Canyon's mouth was at Jace's throat. The canines pressed against the skin, harder than they ever had, hard enough that Jace felt the points dimple his flesh, felt the precarious membrane between outside and inside stretch to its absolute limit.
Canyon's breath was a furnace on his neck, ragged and desperate, each exhale a vocalization that was halfway between a sob and a snarl.
His body trembled, not the fine tremor of previous crises, but violent, whole-body shaking, the physiological expression of a system at war with itself.
"Canyon." Jace's voice was calm. He didn't know where the calm came from, it wasn't earned, wasn't natural, was maybe something the mountain had lent him for the occasion, the way a parent gives a child a flashlight in the dark. "Canyon. I'm here. I'm here and you can hear me."
The teeth pressed harder. A bead of something warm ran down Jace's neck, not blood, not yet, but close, a clear fluid that might have been the pre-venom Lucien had described, the bonding compound leaking from glands that were in full autonomous engagement.
The smell of it was sharp, chemical, almost floral, and it burned against Jace's skin with a heat that was not pain but was adjacent to it, a threshold sensation that lived on the border between ecstasy and injury.
"You stopped in the forest. You stopped on the cliff. You stop every time. Because you're not the mechanism, Canyon. You're the man who fights it."
The trembling intensified. Canyon's grip on Jace's arms tightened to the point of pain, not intentional pain, but the overflow of a body maxing out its systems, redirecting the force that wanted to go into the bite into the grip instead.
His breath came in sharp, strangled gasps.
His eyes were squeezed shut, the silver burning through the lids.
And then, slowly, agonizingly, with a visible effort that looked like it was tearing him apart at the molecular level—Canyon's mouth pulled back.

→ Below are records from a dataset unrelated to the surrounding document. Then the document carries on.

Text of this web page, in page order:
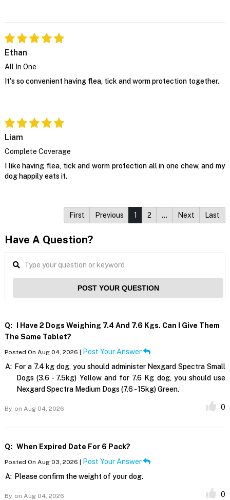
Ethan
All In One
It's so convenient having flea, tick and worm protection together.
Liam
Complete Coverage
I like having flea, tick and worm protection all in one chew, and my
dog happily eats it.
First Previous 1 2 … Next Last
Have A Question?
POST YOUR QUESTION
Q:
I Have 2 Dogs Weighing 7.4 And 7.6 Kgs. Can I Give Them
The Same Tablet?
Posted On Aug 04, 2026 |
Post Your Answer
A: For a 7.4 kg dog, you should administer Nexgard Spectra Small
Dogs (3.6 - 7.5kg) Yellow and for 7.6 Kg dog, you should use
Nexgard Spectra Medium Dogs (7.6 - 15kg) Green.
By, on Aug 04, 2026 0
Q: When Expired Date For 6 Pack?
Posted On Aug 03, 2026 |
Post Your Answer
A: Please confirm the weight of your dog.
By, on Aug 04, 2026 0
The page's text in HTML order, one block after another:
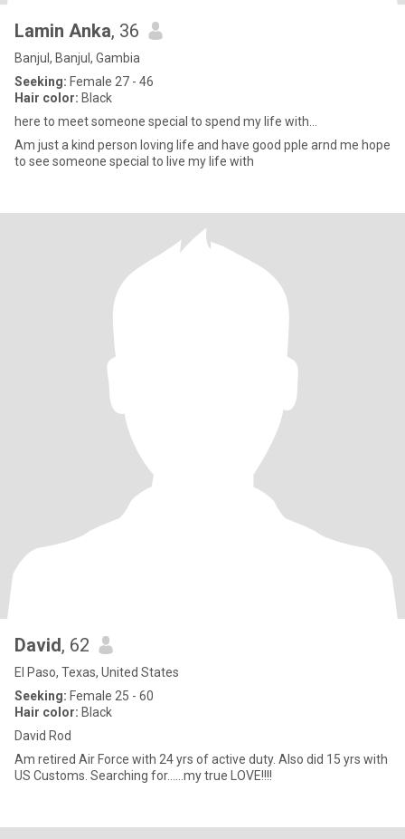
Lamin Anka, 36
Banjul, Banjul, Gambia
Seeking: Female 27 - 46
Hair color: Black
here to meet someone special to spend my life with...
Am just a kind person loving life and have good pple arnd me hope
to see someone special to live my life with
David, 62
El Paso, Texas, United States
Seeking: Female 25 - 60
Hair color: Black
David Rod
Am retired Air Force with 24 yrs of active duty. Also did 15 yrs with
US Customs. Searching for......my true LOVE!!!!
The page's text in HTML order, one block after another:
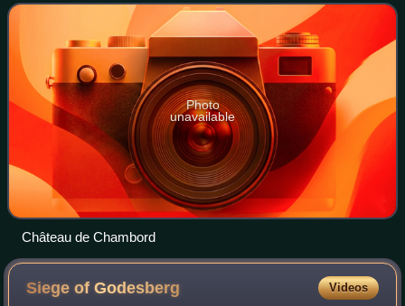
princes of the Holy Roman Empire led by E
Photo
unavailable
Château de Chambord
Siege ofGodesberg Videos
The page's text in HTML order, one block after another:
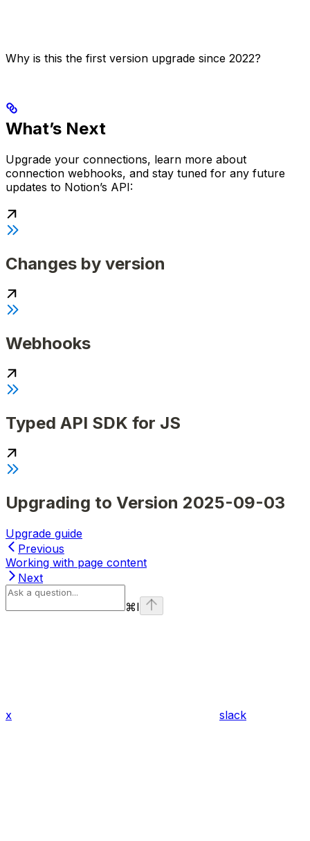
Why is this the first version upgrade since 2022?
What’s Next
Upgrade your connections, learn more about
connection webhooks, and stay tuned for any future
updates to Notion’s API:
Changes by version
Webhooks
Typed API SDK for JS
Upgrading to Version 2025-09-03
Upgrade guide
Previous
Working with page content
Next
⌘I
x slack
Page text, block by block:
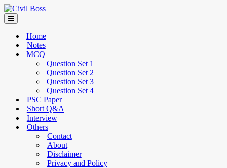
Home
Notes
MCQ
Question Set 1
Question Set 2
Question Set 3
Question Set 4
PSC Paper
Short Q&A
Interview
Others
Contact
About
Disclaimer
Privacy and Policy
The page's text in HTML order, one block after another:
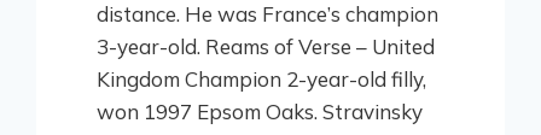
distance. He was France’s champion
3-year-old. Reams of Verse – United
Kingdom Champion 2-year-old filly,
won 1997 Epsom Oaks. Stravinsky
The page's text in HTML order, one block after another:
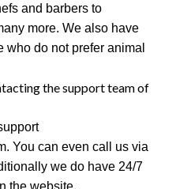
and barbers to
more. We also have
do not prefer animal
the support team of
. You can even call us via
we do have 24/7
the website.
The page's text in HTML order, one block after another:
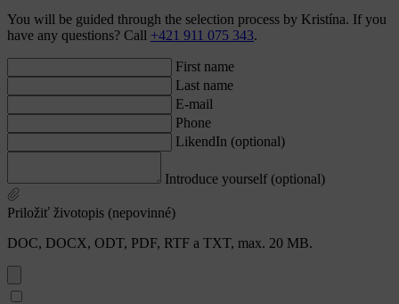
You will be guided through the selection process by Kristína. If you
have any questions? Call +421 911 075 343.
First name
Last name
E-mail
Phone
LikendIn (optional)
Introduce yourself (optional)
Priložiť životopis (nepovinné)
DOC, DOCX, ODT, PDF, RTF a TXT, max. 20 MB.
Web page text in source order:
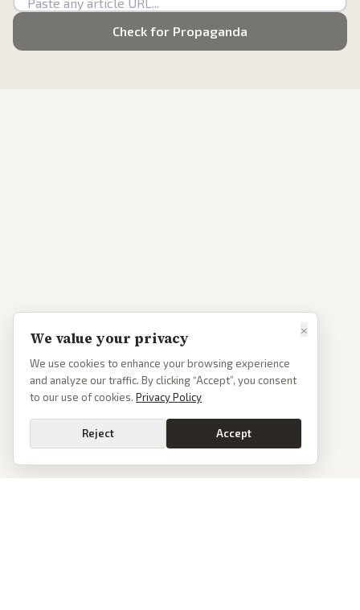
Check for Propaganda
×
We value your privacy
We use cookies to enhance your browsing experience
and analyze our traffic. By clicking “Accept”, you consent
to our use of cookies. Privacy Policy
Reject Accept

Millimeter by millimeter. The canines withdrawing from the skin, the points leaving shallow impressions that filled with blood-tinted fluid and then closed, and the space between teeth and throat widened from nothing to an inch to six inches to a foot, each increment a victory won against an enemy that lived inside Canyon's own body.
He released Jace's arms. Staggered backward. Hit the river bank and fell to his knees in the shallow water, and the sound he made—
The sound he made was the worst thing Jace had ever heard.

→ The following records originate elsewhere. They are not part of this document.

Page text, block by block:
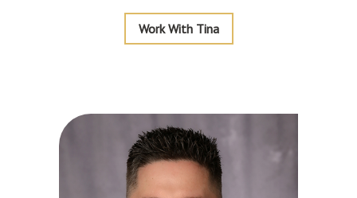
Work With TinaMueller
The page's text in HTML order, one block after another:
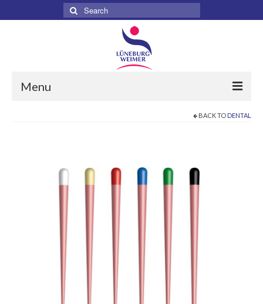
Search
for:
Menu
Services
Products
Surgical
Dental
Gloves
Bandages & Category
BACK TO DENTAL
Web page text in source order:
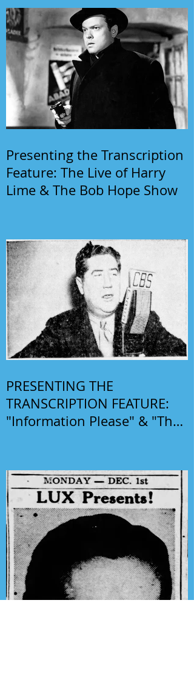
Presenting the Transcription
Feature: The Live of Harry
Lime & The Bob Hope Show
PRESENTING THE
TRANSCRIPTION FEATURE:
"Information Please" & "The
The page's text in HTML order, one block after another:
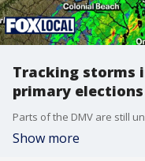
Tracking storms
primary elections
Show more
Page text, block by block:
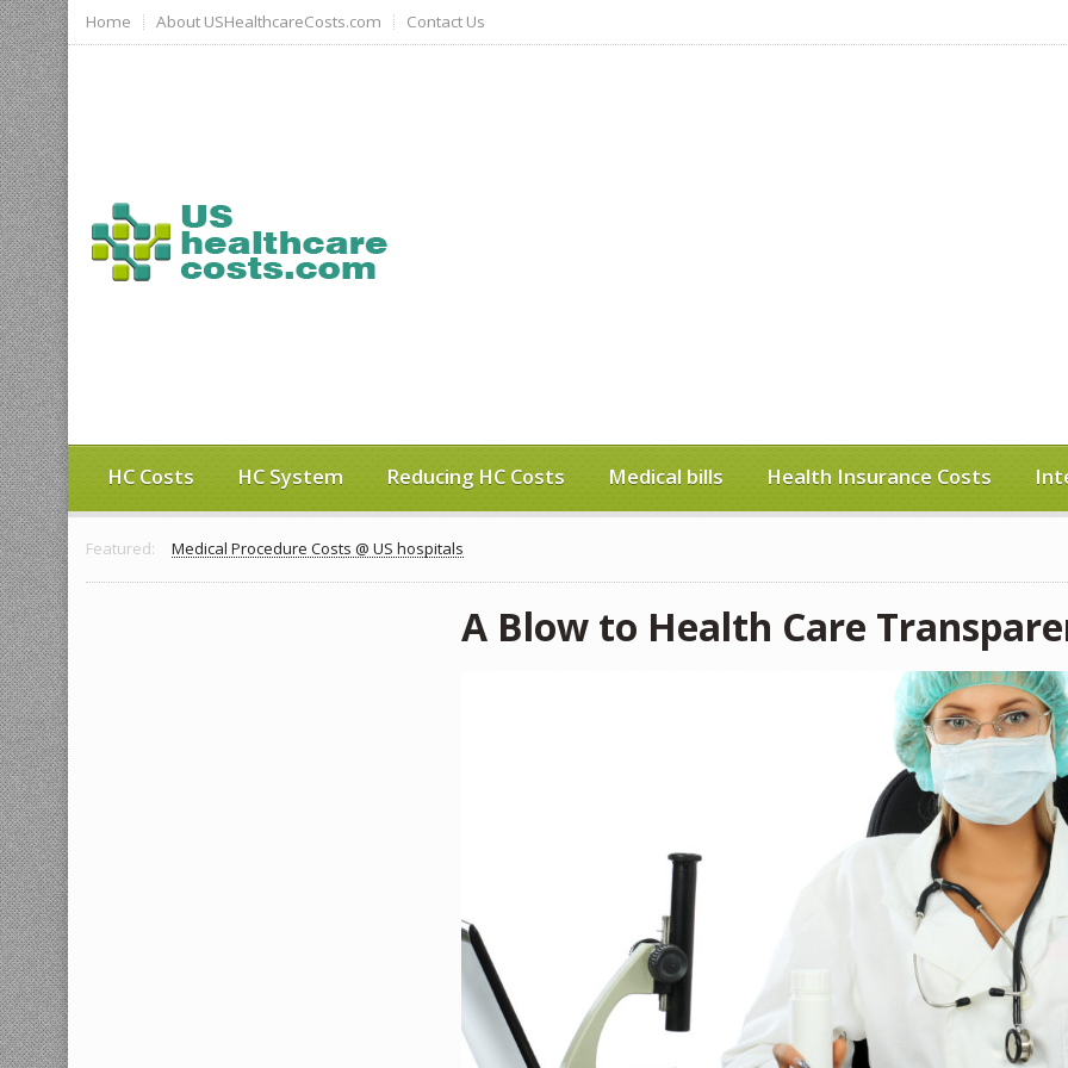
Home About USHealthcareCosts.com Contact Us
HC Costs HC System Reducing HC Costs Medical bills Health Insurance Costs
Featured: Medical Procedure Costs @ US hospitals
A Blow to Health Care

It was not a scream. It was not a cry. It was the sound of a creature in absolute horror, at itself, at what it had almost done, at the razor-thin margin between love and destruction that it had just walked and had, by the breadth of a synapse, not fallen from.

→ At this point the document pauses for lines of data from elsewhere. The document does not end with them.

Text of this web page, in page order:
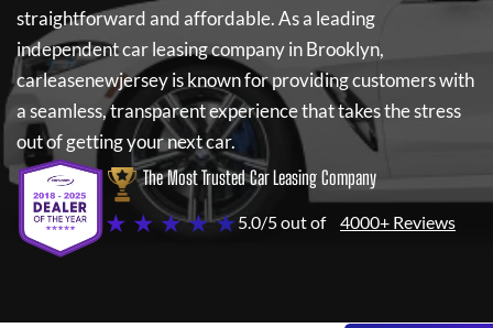
straightforward and affordable. As a leading
independent car leasing company in Brooklyn,
carleasenewjerseyis known for providing customers with
a seamless, transparent experience that takes the stress
out of getting your next car.
The Most Trusted Car Leasing Company
★ ★ ★ ★ ★5.0/5 out of 4000+ Reviews
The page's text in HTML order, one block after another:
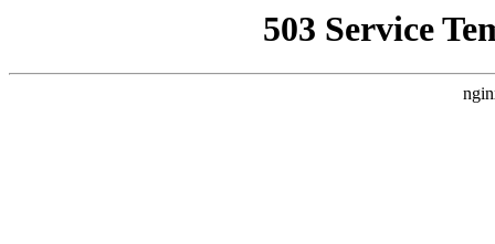
503 Service
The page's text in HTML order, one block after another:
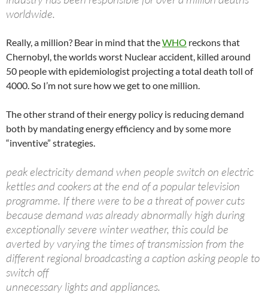
worldwide.
Really, a million? Bear in mind that theWHO reckons that
Chernobyl, the worlds worst Nuclear accident, killed around
50 people with epidemiologist projecting a total death toll of
4000. So I’m not sure how we get to one million.
The other strand of their energy policy is reducing demand
both by mandating energy efficiency and by some more
“inventive” strategies.
peak electricity demand when people switch on electric
kettles and cookers at the end of a popular television
programme. If there were to be a threat of power cuts
because demand was already abnormally high during
exceptionally severe winter weather, this could be
averted by varying the times of transmission from the
different regional broadcasting a caption asking people to
switch off
unnecessary lights and appliances.
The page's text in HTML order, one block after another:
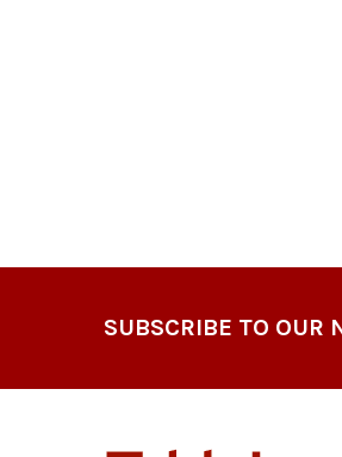
SUBSCRIBE TO OUR
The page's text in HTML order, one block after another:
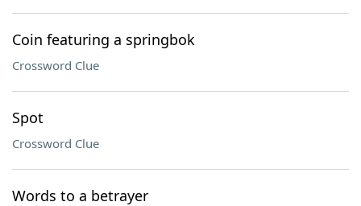
Coin featuring a springbok
Crossword Clue
Spot
Crossword Clue
Words to a betrayer
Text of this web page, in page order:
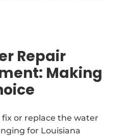
Repair
Making
or replace the water
for Louisiana
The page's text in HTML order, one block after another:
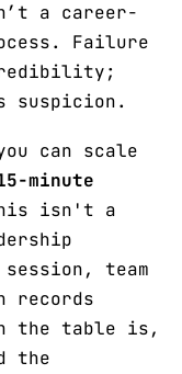
a career-
Failure
suspicion.
can scale
minute
isn't a
team
records
the table is,
the
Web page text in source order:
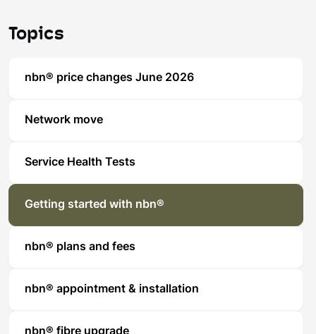
Topics
nbn® price changes June 2026
Network move
Service Health Tests
Getting started with nbn®
nbn® plans and fees
nbn® appointment & installation
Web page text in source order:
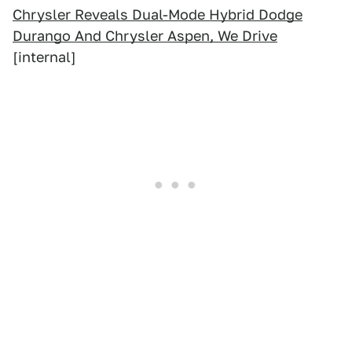
Chrysler Reveals Dual-Mode Hybrid Dodge
Durango And Chrysler Aspen, We Drive
[internal]

It was the sound of a man who had looked into the face of the person he loved and seen, reflected in those eyes, the monster he had spent three centuries trying to bury.
Canyon pressed his hands to his face. His body convulsed with dry, wracking sobs that produced no tears, vampires don't cry, Jace realized with a sadness that was its own kind of wound, but the grief was so total, so physical, that it didn't need tears.
It expressed itself in the shaking of shoulders, in the clenching of fists, in the ancient, broken creature kneeling in a river and coming apart at the seams.
"Don't." Jace's voice was steady. He waded to where Canyon knelt, the water running red around both of them from the gash on his knee, and he knelt too, his hands finding Canyon's, pulling them away from his face. "Don't you dare retreat from this."
"I almost—" Canyon's voice was destroyed. "Jace, I was there. I was at the edge. One more second and I would have—"
"But you didn't. You didn't. That's the only number that matters."